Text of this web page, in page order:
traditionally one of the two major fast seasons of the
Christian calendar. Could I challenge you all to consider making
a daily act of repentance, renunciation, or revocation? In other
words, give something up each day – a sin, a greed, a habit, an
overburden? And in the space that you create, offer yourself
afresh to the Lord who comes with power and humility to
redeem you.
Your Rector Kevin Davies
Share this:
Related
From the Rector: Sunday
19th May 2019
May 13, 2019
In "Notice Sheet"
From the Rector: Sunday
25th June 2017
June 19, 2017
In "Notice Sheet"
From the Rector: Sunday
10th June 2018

==

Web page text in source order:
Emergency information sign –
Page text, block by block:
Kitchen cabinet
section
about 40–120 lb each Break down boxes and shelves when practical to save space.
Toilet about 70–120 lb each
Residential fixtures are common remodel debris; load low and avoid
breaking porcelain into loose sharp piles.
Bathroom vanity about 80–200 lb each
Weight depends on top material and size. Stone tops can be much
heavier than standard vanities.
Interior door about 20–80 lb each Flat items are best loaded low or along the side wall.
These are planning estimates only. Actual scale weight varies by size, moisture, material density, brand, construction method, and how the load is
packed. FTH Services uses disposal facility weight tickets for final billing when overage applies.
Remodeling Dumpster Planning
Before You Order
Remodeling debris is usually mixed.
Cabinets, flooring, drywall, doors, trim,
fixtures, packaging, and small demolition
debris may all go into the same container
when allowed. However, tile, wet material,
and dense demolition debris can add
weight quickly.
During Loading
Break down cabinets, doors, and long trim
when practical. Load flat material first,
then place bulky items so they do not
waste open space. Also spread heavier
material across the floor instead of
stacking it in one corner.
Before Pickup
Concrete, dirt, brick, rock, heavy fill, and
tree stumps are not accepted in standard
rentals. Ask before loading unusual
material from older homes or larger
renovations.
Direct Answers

▶ **Activity**: From the records above, extract exactly and only the lines that begin at the line with "Remodeling Dumpster Planning" and stop after the line with "Direct Answers".

▶ **Written response**:
Remodeling Dumpster Planning
Before You Order
Remodeling debris is usually mixed.
Cabinets, flooring, drywall, doors, trim,
fixtures, packaging, and small demolition
debris may all go into the same container
when allowed. However, tile, wet material,
and dense demolition debris can add
weight quickly.
During Loading
Break down cabinets, doors, and long trim
when practical. Load flat material first,
then place bulky items so they do not
waste open space. Also spread heavier
material across the floor instead of
stacking it in one corner.
Before Pickup
Concrete, dirt, brick, rock, heavy fill, and
tree stumps are not accepted in standard
rentals. Ask before loading unusual
material from older homes or larger
renovations.
Direct Answers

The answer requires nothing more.